For ongoing accounting support across UAE mainland and free zone trading structures, see Velmont Crest accounting and bookkeeping.
This article is general information only. It is not legal, customs or tax advice. Sharjah Customs fees, designated zone treatment, Hamriyah Free Zone procedures and routing economics change. Confirm the current position with Sharjah Customs, the relevant free zone authority and your tax advisor before relying on any specific figure.
Frequently asked questions
- What is Sharjah Customs?
- It's the customs authority of the emirate of Sharjah, working under the UAE federal customs framework. It handles clearance at Mina Khalid, Khor Fakkan Port, Hamriyah Port, the Sharjah International Airport cargo terminals and the Al Hayl border.
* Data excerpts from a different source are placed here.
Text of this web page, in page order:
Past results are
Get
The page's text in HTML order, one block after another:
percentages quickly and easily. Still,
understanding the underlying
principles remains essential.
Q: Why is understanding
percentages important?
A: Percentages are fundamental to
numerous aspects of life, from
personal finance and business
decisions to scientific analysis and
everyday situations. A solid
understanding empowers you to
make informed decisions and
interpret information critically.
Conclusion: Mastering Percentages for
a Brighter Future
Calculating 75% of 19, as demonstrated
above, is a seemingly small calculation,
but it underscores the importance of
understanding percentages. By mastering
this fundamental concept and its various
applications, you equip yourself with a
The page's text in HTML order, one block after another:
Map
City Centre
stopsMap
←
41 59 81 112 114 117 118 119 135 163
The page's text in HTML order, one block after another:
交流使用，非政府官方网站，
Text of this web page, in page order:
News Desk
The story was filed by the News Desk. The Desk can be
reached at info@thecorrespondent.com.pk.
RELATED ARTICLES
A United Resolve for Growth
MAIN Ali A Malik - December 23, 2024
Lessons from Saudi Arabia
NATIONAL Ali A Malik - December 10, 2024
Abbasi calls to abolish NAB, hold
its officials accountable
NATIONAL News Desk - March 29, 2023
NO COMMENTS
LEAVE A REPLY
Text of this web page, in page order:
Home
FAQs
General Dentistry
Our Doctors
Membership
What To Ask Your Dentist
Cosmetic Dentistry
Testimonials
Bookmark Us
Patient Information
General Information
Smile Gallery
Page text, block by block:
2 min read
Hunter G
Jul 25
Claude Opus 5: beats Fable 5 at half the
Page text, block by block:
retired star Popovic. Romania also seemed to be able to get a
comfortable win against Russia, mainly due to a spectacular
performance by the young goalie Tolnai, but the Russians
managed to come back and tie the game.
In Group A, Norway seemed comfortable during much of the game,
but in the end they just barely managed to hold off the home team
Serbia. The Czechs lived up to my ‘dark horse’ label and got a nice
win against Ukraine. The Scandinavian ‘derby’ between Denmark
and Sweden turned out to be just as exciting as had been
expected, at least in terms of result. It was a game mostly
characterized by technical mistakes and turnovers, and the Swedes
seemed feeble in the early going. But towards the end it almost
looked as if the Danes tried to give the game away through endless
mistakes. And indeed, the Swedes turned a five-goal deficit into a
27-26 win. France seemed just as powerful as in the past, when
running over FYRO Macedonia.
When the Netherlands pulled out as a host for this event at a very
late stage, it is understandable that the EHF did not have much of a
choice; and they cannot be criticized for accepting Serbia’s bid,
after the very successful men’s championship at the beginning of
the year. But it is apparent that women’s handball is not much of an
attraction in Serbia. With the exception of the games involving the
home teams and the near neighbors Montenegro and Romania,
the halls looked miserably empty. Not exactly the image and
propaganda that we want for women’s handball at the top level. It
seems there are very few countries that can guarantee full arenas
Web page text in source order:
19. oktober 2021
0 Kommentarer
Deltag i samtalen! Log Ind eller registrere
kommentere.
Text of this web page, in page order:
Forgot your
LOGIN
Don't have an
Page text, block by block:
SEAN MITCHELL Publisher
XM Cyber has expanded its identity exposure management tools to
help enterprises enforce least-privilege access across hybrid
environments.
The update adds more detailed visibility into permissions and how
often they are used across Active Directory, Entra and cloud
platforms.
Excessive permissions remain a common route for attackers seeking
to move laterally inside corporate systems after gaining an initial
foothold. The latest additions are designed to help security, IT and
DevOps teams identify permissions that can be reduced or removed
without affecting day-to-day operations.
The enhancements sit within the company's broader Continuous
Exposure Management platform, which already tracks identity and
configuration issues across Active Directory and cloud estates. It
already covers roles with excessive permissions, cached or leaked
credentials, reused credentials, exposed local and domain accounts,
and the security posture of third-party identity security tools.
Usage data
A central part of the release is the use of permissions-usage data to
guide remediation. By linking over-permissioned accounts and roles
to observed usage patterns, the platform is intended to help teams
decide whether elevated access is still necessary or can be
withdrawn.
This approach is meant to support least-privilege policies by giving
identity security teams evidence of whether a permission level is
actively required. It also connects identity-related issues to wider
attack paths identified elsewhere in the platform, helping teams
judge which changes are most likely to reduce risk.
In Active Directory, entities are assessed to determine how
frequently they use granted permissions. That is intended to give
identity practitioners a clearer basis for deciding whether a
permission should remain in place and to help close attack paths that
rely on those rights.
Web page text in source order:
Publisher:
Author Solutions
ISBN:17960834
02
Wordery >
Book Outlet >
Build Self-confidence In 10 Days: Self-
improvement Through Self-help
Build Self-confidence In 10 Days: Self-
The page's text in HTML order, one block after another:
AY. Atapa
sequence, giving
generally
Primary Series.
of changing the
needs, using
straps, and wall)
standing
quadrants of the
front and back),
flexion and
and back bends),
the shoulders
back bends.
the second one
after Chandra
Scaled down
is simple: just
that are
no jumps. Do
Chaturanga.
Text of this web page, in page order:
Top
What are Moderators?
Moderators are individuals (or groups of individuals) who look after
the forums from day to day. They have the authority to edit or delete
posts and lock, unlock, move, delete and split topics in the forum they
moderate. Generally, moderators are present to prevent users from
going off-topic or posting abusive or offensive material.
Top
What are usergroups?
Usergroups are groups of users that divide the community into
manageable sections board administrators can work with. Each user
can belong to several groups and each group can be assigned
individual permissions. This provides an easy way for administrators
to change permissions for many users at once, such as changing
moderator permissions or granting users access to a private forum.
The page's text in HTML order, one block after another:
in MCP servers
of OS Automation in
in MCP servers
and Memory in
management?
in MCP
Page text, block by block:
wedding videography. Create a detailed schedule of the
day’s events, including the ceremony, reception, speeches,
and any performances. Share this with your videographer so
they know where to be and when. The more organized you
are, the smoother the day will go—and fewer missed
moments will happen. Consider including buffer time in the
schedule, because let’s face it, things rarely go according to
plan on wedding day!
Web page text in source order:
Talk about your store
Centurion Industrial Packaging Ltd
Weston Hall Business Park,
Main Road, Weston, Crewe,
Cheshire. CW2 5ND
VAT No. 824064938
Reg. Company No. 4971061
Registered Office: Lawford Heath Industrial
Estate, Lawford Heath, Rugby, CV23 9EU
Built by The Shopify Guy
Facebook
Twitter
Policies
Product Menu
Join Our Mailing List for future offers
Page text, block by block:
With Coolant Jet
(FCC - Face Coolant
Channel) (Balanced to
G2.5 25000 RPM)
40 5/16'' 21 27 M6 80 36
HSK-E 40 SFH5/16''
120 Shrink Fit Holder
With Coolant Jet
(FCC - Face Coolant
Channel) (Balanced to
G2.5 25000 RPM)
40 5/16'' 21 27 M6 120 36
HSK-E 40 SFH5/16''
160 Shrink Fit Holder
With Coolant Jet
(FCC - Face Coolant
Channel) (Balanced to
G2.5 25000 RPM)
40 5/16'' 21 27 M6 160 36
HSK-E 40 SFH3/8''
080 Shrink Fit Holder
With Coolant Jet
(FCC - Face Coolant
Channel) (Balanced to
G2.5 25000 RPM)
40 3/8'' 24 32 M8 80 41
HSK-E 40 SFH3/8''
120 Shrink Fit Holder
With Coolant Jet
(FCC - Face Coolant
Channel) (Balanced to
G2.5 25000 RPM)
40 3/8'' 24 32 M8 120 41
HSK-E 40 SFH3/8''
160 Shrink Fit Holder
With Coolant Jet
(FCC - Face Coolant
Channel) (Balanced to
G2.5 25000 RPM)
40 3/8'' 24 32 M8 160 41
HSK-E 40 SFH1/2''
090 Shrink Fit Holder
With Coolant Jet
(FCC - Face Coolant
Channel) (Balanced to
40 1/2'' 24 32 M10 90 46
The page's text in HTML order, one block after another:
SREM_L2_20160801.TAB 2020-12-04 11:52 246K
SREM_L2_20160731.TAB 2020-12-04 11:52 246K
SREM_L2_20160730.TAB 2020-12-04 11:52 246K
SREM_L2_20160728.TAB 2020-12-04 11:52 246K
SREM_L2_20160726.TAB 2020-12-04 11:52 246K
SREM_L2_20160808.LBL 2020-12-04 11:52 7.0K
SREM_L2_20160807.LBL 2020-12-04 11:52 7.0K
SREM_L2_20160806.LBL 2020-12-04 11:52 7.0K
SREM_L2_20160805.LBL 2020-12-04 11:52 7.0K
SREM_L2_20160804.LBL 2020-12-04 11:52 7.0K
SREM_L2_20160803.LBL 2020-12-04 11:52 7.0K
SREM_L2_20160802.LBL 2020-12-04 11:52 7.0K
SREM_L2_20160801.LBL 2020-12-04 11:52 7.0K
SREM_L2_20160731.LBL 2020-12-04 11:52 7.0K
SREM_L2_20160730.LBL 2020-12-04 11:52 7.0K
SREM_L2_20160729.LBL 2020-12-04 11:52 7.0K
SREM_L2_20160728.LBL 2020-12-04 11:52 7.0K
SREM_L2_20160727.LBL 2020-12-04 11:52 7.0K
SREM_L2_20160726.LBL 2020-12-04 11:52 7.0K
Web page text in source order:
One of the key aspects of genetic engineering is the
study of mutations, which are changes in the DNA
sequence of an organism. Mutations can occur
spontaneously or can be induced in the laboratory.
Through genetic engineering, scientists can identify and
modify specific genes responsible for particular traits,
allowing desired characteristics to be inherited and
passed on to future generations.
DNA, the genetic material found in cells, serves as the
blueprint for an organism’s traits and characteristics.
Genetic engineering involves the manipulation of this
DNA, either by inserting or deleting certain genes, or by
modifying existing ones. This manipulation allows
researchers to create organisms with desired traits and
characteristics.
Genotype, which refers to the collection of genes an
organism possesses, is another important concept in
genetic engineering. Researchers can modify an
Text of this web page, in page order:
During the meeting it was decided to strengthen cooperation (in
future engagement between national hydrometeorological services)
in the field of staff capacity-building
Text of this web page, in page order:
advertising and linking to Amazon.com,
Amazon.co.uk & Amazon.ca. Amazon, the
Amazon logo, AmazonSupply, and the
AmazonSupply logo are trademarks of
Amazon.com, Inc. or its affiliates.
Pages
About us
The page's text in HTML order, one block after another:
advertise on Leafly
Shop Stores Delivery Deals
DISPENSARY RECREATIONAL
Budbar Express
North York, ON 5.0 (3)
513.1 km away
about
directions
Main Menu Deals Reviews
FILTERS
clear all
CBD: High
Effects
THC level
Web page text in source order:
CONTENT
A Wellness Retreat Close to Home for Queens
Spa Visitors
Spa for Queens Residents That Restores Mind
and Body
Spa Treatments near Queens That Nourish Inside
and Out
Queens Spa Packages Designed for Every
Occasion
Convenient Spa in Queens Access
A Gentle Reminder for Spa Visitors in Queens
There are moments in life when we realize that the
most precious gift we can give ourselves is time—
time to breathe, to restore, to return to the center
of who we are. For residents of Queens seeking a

- Is Khor Fakkan a Sharjah port?
- Yes. Khor Fakkan is a deep-water port on the UAE's Indian Ocean coast, sitting outside the Strait of Hormuz, and Sharjah Customs runs it. It's one of the largest container transhipment hubs in the region and a genuine alternative when you'd rather not route through the Gulf-facing ports.
- Does my Dubai Customs registration cover Sharjah?
- No, and this trips people up constantly. Each emirate runs its own customs authority. To clear anything through Sharjah ports, the airport or the border, you need a separate Sharjah Customs registration.
- How much does Sharjah Customs registration cost?
- Around AED 120 for new registration. Annual renewal runs AED 200 to AED 1,000 depending on business type — clearing agents sit at the top of that range.
- How long does Sharjah Customs registration take?
- Usually 1 to 3 business days once you've submitted a complete application. When it drags, it's almost always a missing or expired supporting document holding things up.
- Is Hamriyah Free Zone a designated zone?
- Yes. Hamriyah Free Zone is listed as a designated zone for UAE VAT under the Federal Tax Authority framework. Goods sitting inside the zone are out of scope for UAE VAT and outside UAE customs territory for duty — that only changes when they leave the zone for domestic consumption.
- Can a free zone company import through Sharjah ports?
- Yes — Hamriyah Free Zone, SAIF Zone and Sharjah Media City entities all use Sharjah ports routinely. Mainland and free zone companies both need Sharjah Customs registration either way. What changes is the workflow: goods bound for the zone get designated-zone treatment, goods bound for the mainland get cleared for consumption.